Тель-Авив. 2017 год.

Орит и Авива

Орит вначале не осознала происходящее. Она стояла рядом с автобусной остановкой и провожала неотрывным взглядом выкрашенный в зеленый цвет автобус компании «Эгед», ожидая, когда тот завернет за ближайший угол.

В вечерних новостях синоптик, симпатичный парень в рубашке навыпуск, с несколько озабоченным лицом пообещал с экрана телевизора очередной хамсин. Несмотря на раннее жаркое утро, на автобусной остановке собралась обычная для жилого района публика.

Пара пенсионеров волокут за собой сумки на колесиках – маршрут автобуса заканчивается возле рынка Кармель. Неподалеку от остановки, примерно в десяти минутах ходьбы, недавно открылся новый супермаркет сети «Рами Леви» с прохладой кондиционеров. Цены на продукты там примерно такие же, как на рынке, до которого добираться только в одну сторону не менее сорока минут со всеми остановками. Но у пенсионеров свои расчеты, время для них резиновое, чем тянется дольше, тем лучше, они свое в жизни отспешили. Иллюзия сэкономленных шекелей на рынке Кармель явно преобладает над трезвым решением совершить краткое турне в супермаркет, главный недостаток которого заключается в невозможности поторговаться и не услышать криков продавцов, напоминающих об одесском Привозе.

В тени навеса молодая женщина с младенцем, спящим в сумке-кенгуру, нетерпеливо посматривает на часы, через три остановки недавно открыли «Центр матери и ребенка». Время от времени она бережно поправляет сползающий с головы ребенка льняной чепчик.

Держась обособленной кучкой, на малопонятной постороннему смеси идиша с ивритом шепчутся между собой ученики расположенной на соседней улице ешивы.

Три девочки, на вид не старше четырнадцати-пятнадцати лет, одетые в коротенькие шорты с висящими нитками и оголяющие живот маечки, сквозь которые проступают почки незрелых грудей, громко болтают по мобильному телефону с невидимой подругой, которая, неизвестно по какой причине, не явилась на место встречи. Одна из подружек во весь голос уговаривает невидимку выйти из дому и присоединиться к ним, пока автобус еще не пришел, две другие угрожают не разговаривать с собеседницей до конца дней своих.
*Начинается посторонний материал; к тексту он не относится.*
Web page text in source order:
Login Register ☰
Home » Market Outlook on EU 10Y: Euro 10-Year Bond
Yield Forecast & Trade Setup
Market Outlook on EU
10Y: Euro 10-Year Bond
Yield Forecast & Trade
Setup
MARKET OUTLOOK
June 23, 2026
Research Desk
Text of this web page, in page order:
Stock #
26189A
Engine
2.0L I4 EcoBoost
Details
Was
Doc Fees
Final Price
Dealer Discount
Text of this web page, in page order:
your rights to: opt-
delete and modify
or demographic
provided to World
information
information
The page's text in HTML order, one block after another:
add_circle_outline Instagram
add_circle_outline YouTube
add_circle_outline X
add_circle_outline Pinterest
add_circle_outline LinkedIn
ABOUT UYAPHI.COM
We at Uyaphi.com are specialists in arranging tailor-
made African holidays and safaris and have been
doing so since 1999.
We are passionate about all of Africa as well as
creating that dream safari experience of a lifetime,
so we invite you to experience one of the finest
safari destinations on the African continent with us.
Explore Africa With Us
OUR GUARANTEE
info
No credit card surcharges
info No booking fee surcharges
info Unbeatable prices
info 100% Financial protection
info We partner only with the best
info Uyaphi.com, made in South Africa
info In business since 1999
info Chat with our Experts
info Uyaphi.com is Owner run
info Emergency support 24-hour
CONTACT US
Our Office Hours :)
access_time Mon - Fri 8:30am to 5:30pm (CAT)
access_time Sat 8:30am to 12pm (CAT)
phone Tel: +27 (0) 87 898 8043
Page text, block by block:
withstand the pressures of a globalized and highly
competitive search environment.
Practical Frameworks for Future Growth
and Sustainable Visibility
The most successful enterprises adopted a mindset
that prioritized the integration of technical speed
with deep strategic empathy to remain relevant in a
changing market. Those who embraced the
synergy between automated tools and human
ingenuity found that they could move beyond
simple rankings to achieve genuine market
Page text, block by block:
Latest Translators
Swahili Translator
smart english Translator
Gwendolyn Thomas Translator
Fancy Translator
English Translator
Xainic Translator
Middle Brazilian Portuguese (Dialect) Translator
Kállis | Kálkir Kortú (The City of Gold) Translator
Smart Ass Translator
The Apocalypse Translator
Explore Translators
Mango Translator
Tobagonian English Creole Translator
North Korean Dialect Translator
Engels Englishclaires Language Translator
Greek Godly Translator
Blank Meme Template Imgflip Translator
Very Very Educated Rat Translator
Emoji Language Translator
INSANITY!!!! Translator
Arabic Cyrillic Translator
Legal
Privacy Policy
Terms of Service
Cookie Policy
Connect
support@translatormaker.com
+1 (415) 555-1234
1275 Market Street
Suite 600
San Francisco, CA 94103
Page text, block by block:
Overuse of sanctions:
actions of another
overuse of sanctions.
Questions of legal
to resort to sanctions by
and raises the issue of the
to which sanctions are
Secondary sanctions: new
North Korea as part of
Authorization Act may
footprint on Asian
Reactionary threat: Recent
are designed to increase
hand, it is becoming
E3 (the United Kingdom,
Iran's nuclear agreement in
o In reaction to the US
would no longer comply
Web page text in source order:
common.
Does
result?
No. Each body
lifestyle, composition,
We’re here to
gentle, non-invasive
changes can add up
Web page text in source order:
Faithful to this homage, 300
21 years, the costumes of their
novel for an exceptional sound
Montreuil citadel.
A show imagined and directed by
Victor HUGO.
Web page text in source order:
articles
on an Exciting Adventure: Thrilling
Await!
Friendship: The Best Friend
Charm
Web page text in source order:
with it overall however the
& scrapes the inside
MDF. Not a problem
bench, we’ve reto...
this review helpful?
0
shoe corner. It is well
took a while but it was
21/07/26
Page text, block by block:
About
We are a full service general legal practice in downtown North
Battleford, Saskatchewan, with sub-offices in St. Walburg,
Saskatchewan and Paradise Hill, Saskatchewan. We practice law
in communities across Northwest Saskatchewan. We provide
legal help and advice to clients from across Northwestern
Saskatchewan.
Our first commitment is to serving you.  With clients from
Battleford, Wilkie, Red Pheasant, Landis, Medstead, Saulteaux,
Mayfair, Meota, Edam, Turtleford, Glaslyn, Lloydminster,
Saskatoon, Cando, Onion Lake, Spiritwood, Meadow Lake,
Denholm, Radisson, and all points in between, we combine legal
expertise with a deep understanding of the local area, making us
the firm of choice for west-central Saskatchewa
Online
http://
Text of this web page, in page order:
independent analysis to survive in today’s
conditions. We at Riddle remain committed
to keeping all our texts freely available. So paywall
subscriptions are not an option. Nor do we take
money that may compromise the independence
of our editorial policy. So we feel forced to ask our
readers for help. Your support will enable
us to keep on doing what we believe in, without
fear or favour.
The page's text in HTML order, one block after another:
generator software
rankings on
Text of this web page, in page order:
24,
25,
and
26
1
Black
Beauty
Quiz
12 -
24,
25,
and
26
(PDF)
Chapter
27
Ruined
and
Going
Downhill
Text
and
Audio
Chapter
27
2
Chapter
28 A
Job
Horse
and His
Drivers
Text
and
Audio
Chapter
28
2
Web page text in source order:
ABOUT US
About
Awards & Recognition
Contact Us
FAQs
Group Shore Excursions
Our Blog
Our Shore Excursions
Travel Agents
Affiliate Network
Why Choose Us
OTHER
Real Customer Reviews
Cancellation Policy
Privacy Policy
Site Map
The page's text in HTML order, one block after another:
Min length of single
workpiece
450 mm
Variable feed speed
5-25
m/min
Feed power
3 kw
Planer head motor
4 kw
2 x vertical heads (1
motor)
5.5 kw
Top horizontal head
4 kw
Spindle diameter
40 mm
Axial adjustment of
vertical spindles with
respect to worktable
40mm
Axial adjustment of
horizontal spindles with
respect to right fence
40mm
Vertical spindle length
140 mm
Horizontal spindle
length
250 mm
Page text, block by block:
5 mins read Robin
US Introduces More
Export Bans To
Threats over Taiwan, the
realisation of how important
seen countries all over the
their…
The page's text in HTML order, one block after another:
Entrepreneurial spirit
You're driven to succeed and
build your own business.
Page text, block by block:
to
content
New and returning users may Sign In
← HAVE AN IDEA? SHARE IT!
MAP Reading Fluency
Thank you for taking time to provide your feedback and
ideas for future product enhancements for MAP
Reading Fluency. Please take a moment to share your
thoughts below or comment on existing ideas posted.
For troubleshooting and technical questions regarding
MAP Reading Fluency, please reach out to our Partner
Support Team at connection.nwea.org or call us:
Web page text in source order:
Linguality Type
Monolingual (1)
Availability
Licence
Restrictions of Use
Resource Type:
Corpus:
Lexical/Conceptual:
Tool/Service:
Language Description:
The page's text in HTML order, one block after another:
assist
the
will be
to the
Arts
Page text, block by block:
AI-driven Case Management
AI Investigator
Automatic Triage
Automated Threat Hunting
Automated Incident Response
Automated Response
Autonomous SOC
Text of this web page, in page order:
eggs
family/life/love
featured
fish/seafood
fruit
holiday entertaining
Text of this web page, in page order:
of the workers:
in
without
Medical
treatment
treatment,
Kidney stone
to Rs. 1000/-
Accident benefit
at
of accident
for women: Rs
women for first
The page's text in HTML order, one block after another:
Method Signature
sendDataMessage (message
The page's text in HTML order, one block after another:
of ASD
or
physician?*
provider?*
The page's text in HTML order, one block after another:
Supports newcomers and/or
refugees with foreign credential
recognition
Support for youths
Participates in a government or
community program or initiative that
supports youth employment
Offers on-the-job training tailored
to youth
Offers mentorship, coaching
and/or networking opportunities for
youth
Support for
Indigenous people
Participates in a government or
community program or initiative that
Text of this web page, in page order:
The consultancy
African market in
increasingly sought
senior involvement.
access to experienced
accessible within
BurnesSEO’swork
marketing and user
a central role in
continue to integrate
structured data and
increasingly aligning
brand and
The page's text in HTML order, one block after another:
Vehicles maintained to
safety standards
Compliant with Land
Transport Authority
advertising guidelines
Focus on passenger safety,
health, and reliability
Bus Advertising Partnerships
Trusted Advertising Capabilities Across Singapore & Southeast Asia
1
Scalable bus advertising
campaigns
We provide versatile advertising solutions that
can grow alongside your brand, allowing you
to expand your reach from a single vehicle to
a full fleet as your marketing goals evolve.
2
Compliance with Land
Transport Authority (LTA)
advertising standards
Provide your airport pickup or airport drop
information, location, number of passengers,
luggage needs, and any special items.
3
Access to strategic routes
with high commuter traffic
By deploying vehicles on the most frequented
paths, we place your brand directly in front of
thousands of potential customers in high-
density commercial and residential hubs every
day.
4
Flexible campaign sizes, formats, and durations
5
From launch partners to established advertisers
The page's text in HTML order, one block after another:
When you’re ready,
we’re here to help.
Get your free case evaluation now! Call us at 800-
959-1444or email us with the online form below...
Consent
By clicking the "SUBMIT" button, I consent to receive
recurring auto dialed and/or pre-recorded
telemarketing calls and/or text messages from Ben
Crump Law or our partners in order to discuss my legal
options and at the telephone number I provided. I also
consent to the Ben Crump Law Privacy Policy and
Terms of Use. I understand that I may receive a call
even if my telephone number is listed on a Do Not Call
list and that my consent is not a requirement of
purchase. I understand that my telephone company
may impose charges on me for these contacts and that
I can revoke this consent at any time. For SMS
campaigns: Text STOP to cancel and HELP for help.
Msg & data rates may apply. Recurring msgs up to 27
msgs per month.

Автобус наконец-то подъехал. В распахнувшуюся переднюю дверь школьницы полезли первыми, пересмеиваясь, толкаясь и отпихивая друг друга, никто из взрослых не стал им выговаривать, хотя всем явно хотелось побыстрее подняться в автобус, изнутри которого доносилась приятная прохлада.

Орит придирчиво осмотрела дочку: тщательно отглаженная цвета хаки юбка чуть ниже колен, открытые сандалии, подвязанные длинными шнурками на греческий манер, гимнастерка застегнута почти на все пуговицы, кроме верхней, через ворот поблескивает амулет, привезенный из путешествия по Таиланду, – серебристая цепочка с круглым, вправленным в изящную оправу зеленым камнем, похожим на глаз неизвестного животного.

Орит прижала к себе Авиву, они с дочкой были почти одного роста, но в военной форме Авива казалась выше на пару сантиметров.

– Береги себя, пожалуйста, – сказала она, неохотно отрывая от себя девушку.

Каждый раз, когда Авива уезжала из дому на базу в районе Беэр-Шевы, Орит начинала ощущать внутреннее беспокойство. Напряжение, неприятные спазмы бродили по телу, вызывая нервное раздражение. Она бесцельно крутилась по квартире, краем уха прислушиваясь к передачам военной станции, не передают ли экстренные новости по «красному телефону», пока Авива не сообщала по мобильному телефону, что она уже добралась до автобусной станции в Негеве. Еще час проходил в нервном ожидании, пока дочка подъезжала на другом автобусе к воротам военной базы.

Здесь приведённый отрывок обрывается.